Amnesty International have previously been critical of the Manchester City owners' human rights record

Jack Watson
Saturday 10 November 2018 17:44 GMT
Manchester City 2018/19 Premier League profile

Amnesty International has accused Manchester City’s owners of trying to “sportswash” their country’s “deeply tarnished image” by financing the success of the Premier League side.

The Premier League holders are owned by Sheikh Mansour, a member of the Abu Dhabi royal family and deputy president of the United Arab Emirates. German publication Der Spiegel has published a series of allegations based on the whistle-blowing Football Leaks series, many of which involve Manchester City. They were named as seven one of seven sides to alleged to be planning a breakaway European super league, and their financial conduct has been questioned.

Der Spiegel allege that City have been trying to ease around Uefa’s Financial Fair Play rules by inflating sponsorship deals and hiding contracts.
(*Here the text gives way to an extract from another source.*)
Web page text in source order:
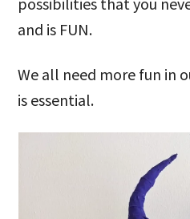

Arabtec, the largest construction company in the United Arab Emirates, was one of the sponsorship deals mentioned, but the firm is no longer listed as one of City’s regional partners.

Manchester City are accused of avoiding Uefa’s Financial Fair Play rules (Getty)

Arabtec has repeatedly been criticised by Amnesty International for the way it treats migrant workers, and Der Spiegel claims that City ignored concerns raised by its own public relations experts ahead of signing a three-year regional sponsorship agreement in 2014, worth £7m a year.

“The UAE’s enormous investment in Manchester City is one of football’s most brazen attempts to ‘sportswash’ a country’s deeply tarnished image through the glamour of the game,” Amnesty International’s Gulf researcher Devin Kenney said.

“As a growing number of Manchester City fans will be aware, the success of the club has involved a close relationship with a country that relies on exploited migrant labour and locks up peaceful critics and human rights defenders.”

City have refused to comment on the allegations but said the reports are based on “hacked and stolen” material as part of a “clear and organised” attempt to tarnish the club.

Human Rights Watch and Amnesty International previously wrote to two senior figures in the Manchester council after being made aware of the council’s business links to the Abu Dhabi government. They asked them to ensure the commercial relationship did not “besmirch the city’s reputation” and urged them to support “victims of serious human rights violations.”

The City manager ,Pep Guardiola, said that he trusts his City’s conduct. “The club has made a statement on Friday about what happened, stolen emails. Of course I trust the club, what they have done,” he said.

“Of course we want to follow the rules. Uefa, Fifa and the Premier League, they do what they have to do. Believe me, I’m completely honest, I don’t know what happened, I’m a manager, focused on the pitch, the locker room.

“I am a manager. I’m completely out of how we handle this situation. I’m part of the club, I support the club. We want to do what we have to do in terms of the rules.”